Encryption at rest closes that hole. When enabled:
- The profile directory is stored as
<account_id>.profile.enc— an authenticated AES-256-GCM ciphertext. - The master key lives in your OS keychain (macOS Keychain, Windows Credential Manager, Linux Secret Service), never on disk.
- The profile is decrypted to a temp directory only while the browser is running, and re-encrypted on close.
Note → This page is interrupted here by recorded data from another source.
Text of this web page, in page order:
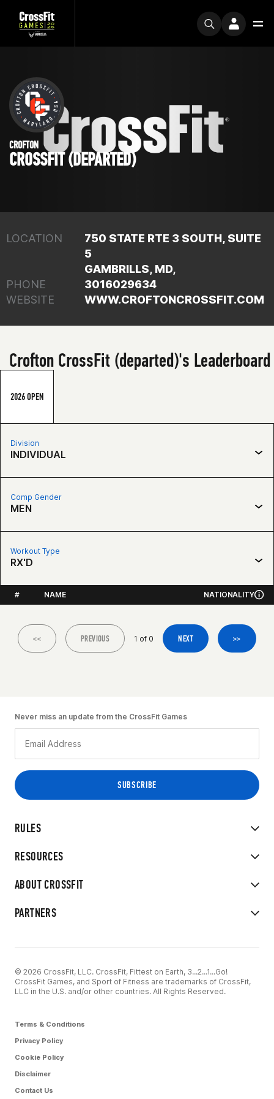
CROFTON
CROSSFIT (DEPARTED)
LOCATION
750 STATE RTE 3 SOUTH, SUITE
5
GAMBRILLS, MD,
PHONE
3016029634
WEBSITE
WWW.CROFTONCROSSFIT.COM
Crofton CrossFit (departed)'s Leaderboard
2026 OPEN
Division
INDIVIDUAL
Comp Gender
MEN
Workout Type
RX'D
# NAME NATIONALITY
<< PREVIOUS 1 of 0 NEXT >>
RULES
RESOURCES
ABOUT CROSSFIT
PARTNERS
Never miss an update from the CrossFit Games
© 2026 CrossFit, LLC. CrossFit, Fittest on Earth, 3...2...1...Go!
CrossFit Games, and Sport of Fitness are trademarks of CrossFit,
LLC in the U.S. and/or other countries. All Rights Reserved.
Terms & Conditions
Privacy Policy
Cookie Policy
Disclaimer
Contact Us
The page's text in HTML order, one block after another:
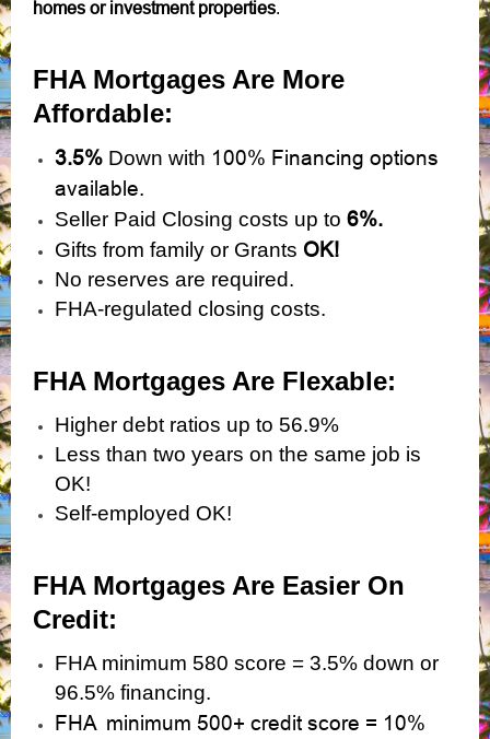
homes or investment properties.
FHA Mortgages Are More
Affordable:
3.5% Down with 100% Financing options
available.
Seller Paid Closing costs up to 6%.
Gifts from family or Grants OK!
No reserves are required.
FHA-regulated closing costs.
FHA Mortgages Are Flexable:
Higher debt ratios up to 56.9%
Less than two years on the same job is
OK!
Self-employed OK!
FHA Mortgages Are Easier On
Credit:
FHA minimum 580 score = 3.5% down or
96.5% financing.
FHA minimum 500+ credit score = 10%

What this protects against — and what it doesn't
Encryption at rest protects against disk theft (someone gets a copy of the files). It does not protect against an attacker who compromises the running browser session — while Ghostvault has the profile open, it exists as plaintext in a temp directory. For that threat, see Private/public profiles and the auto-close/auto-lock settings below.
How it works¶
Profile closed (at rest)
┌──────────────────────────────────────────────┐
│ ~/.ghostvault/profiles/ │
│ <account_id>.profile.enc ← AES-256-GCM │ disk: ciphertext only
│ <account_id>.fingerprint.json (plaintext) │ identity, no secrets
│ OS keychain: ghostvault master key │ key never on disk
└──────────────────────────────────────────────┘
│
│ gv_open_account
▼
Profile open (running)
┌──────────────────────────────────────────────┐
│ /tmp/ghostvault-XXXX/ ← decrypted tempdir │ plaintext, this window only
│ cookies, localStorage, ... │
└──────────────────────────────────────────────┘
│
│ gv_close_account / gv_lock_account
▼
Re-encrypted → .profile.enc, tempdir wiped
The lifecycle, in words:
- Browser opens (
gv_open_account) — the.profile.encarchive is decrypted to a fresh temp directory using the keychain master key. The browser runs against that tempdir. - Browser closes (
gv_close_accountorgv_lock_account) — the tempdir is re-encrypted to.profile.encand the tempdir is wiped. - First open after enabling — any existing plaintext profile is auto-migrated into an encrypted archive. You don't have to re-login.
Enabling it¶
It's a single env var, off by default:
Or set it in your client's env block (Claude Desktop, Cursor, etc.):
{
"mcpServers": {
"ghostvault": {
"command": "/absolute/path/to/python",
"args": ["-m", "ghostvault"],
"env": {
"GHOSTVAULT_ENCRYPTION_ENABLED": "true"
}
}
}
}
Restart your client after changing the env block. On the first gv_open_account after enabling, Ghostvault detects the plaintext profile and migrates it to an encrypted archive — your existing sessions survive.
Verify it's actually on
After enabling, check that profiles are now stored as .profile.enc files (not plaintext directories) under ~/.ghostvault/profiles/. If you still see plaintext profiles/<account_id>/ directories after opening + closing an account, encryption didn't engage — usually because the keychain backend is missing (see caveats below).
Requirements & caveats¶
Keychain backend required¶
The master key has to live somewhere. Ghostvault uses your OS keychain:
| OS | Backend |
|---|---|
| macOS | Keychain |
| Windows | Credential Manager |
| Linux | Secret Service (GNOME Keyring / KWallet) via D-Bus |
On headless Linux without D-Bus / Secret Service — for example, a bare Docker container, or a server without a desktop environment — there's nowhere secure to store the key. In that case encryption stays disabled even if you set the env var. Run gnome-keyring or kwallet first.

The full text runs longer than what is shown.